--- Activity ---
Below are the records; count the lines in which "being" occurs and report only that number.

--- --- ---

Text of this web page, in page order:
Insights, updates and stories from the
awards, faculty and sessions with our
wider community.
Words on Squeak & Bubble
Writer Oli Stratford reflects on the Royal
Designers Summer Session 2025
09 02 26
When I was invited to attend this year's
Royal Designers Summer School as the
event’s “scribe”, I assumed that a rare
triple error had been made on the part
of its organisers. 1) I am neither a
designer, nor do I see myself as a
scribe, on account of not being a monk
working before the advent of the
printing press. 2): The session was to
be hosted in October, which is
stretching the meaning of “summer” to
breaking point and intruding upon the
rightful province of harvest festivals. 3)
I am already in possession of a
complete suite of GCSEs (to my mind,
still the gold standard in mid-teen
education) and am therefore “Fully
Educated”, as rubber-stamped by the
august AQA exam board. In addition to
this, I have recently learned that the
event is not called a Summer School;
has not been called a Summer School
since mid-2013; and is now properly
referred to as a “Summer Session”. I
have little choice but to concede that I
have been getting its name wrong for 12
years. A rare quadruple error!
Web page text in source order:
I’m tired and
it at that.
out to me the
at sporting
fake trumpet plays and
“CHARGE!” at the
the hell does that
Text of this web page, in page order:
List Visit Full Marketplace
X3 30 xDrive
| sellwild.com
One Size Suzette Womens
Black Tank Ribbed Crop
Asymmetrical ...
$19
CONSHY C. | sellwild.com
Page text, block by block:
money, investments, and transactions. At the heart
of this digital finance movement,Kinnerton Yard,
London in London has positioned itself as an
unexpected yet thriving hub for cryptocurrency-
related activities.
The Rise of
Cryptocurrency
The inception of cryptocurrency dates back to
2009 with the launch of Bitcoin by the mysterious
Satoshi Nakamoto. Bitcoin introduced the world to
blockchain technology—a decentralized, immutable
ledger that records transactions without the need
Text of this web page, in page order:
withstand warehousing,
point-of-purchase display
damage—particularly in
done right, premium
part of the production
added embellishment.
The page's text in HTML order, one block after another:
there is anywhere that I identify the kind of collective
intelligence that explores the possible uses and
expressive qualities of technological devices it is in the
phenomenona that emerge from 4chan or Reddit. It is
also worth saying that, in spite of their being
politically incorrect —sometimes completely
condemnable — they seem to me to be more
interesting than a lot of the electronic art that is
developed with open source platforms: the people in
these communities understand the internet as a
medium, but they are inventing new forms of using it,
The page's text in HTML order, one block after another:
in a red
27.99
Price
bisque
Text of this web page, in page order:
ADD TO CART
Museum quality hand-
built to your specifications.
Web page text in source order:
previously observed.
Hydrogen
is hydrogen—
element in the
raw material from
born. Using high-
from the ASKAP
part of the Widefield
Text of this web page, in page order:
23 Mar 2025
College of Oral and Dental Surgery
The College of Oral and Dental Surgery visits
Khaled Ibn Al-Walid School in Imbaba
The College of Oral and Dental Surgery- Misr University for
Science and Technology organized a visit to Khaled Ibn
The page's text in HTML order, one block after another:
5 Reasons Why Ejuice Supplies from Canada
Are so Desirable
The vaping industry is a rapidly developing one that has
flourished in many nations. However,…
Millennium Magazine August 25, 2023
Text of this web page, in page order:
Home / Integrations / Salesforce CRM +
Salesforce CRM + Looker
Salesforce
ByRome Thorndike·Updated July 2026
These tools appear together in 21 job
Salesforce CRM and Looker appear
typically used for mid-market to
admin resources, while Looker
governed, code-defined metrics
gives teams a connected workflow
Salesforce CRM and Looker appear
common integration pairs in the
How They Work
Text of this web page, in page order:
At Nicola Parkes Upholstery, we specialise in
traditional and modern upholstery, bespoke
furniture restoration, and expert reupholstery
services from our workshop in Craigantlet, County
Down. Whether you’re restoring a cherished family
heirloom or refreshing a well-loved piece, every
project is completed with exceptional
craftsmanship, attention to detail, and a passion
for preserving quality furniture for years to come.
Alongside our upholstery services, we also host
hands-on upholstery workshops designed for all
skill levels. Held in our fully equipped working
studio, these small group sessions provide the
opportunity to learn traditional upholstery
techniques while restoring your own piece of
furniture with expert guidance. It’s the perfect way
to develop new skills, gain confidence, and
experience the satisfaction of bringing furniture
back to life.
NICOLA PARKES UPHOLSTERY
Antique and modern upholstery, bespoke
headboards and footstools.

--- --- ---

--- Answer to this task ---
2